La gente crede che abbia guadagnato i miliardi, ma non è così. Io, a differenza degli altri, son stata la meno furba di tutti avendo rifiutato tutte le sagre e feste di piazza in circolazione. Le serate nei locali non le gestivo io e, sicuramente, mi avranno fregato alla grande. Ai tempi vinsi duecentocinquanta milioni delle vecchie lire che, con l’anno nuovo e l’arrivo dell’euro, son diventati la metà. Qualcuno mi chiede, ogni tanto, il motivo per il quale non abbia aperto qualcosa di mio, ma in Italia, con tutte le tasse che ci sono, è impensabile.

Marina La Rosa, in un’intervista al sottoscritto, disse: “Tutti erano pazzi di me, ma mai nessuno si chiedeva chi diavolo fosse quella ragazzina lì”. Potresti tranquillamente affermarlo anche tu?

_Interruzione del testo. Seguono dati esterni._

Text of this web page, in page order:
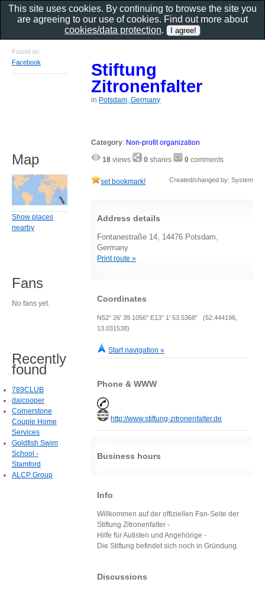
Stiftung
Zitronenfalter
in Potsdam, Germany
Category: Non-profit organization
18 views 0 shares 0 comments
set bookmark! Created/changed by: System
Address details
Fontanestraße 14, 14476 Potsdam,
Germany
Print route »
Coordinates
N52° 26' 39.1056" E13° 1' 53.5368" (52.444196,
13.031538)
Start navigation »
Phone & WWW
http://www.stiftung-zitronenfalter.de
Business hours
Info
Willkommen auf der offiziellen Fan-Seite der
Stiftung Zitronenfalter -
Hilfe für Autisten und Angehörige -
Die Stiftung befindet sich noch in Gründung.
Discussions
Found on
Facebook
Map
Show places
nearby
Fans
No fans yet.
Recently
found
789CLUB
daicooper
Cornerstone
Couple Home
Services
Goldfish Swim
School -
Stamford
ALCP Group
This site uses cookies. By continuing to browse the site you
are agreeing to our use of cookies. Find out more about
cookies/data protection.

La gente, a distanza di anni, ha ancora la presunzione di conoscermi perfettamente. C’è ancora gente che crede di sapere come son fatta io, solo perché sono stata per cento giorni, h24, davanti le telecamere. Diciamo che di me nessuno si chiedeva chi fossi, perché credeva già di saperlo, ecco. 

E chi era, invece, Cristina Plevani?

Quella che è oggi, con la differenza che oggi sono più consapevole di quella che sono.